1 reply to this topic

[marktreg]

I manage to remove a rootkit on my friend's computer today. It was a hidden process called symupd.exe in the windows system32 folder. This rootkit disabled Malwarebytes, Nod32, Task Manager, Regedit, Folder Options etc, and it also stopped the PC from booting into safe mode. GMER detected the hidden process but could not remove it. The hidden process kept instantly regenerating itself.

This is how I cured it. I booted the PC with a Winternals ERD Commander disk which allowed me to see the hidden symupd.exe file in the windows system32 folder. I deleted symupd.exe. Then I used the ERD Commander Registry Editor to search for, and delete, all (possibly hidden) references to symupd.exe in the registry.

When I rebooted, the hidden process was gone. I then ran Malwarebytes to fix all the disabled Task Manager, Regedit etc options. This worked perfectly. Then I ran a full Nod32 Antivirus scan to fix any leftover virus remnants. This found, and deleted, 32 infected files. The PC now runs fine again.

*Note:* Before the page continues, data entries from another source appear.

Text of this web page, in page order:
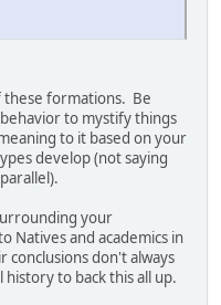
these formations. Be
to mystify things
to it based on your
develop (not saying
your
Natives and academics in
don't always
to back this all up.

Is what I did with ERD Commander a possible "generic" rootkit fix? Or did I just get lucky on this occasion?

[negster22]

Using ERD Commander allows you to effectively boot to an alternate operating system (Windows PE environment) and get an untainted view of the infected host's registry and file system.

The rootkit is not active when you do this, so you can see the files you need to delete, providing you know their names.

ERD Commander is a fantastic tool and I use it myself. However, the 30 day trial is no longer available and users, in general, do not have access to it. It is now part of the Microsoft Desktop Optimization Pack (MDOP).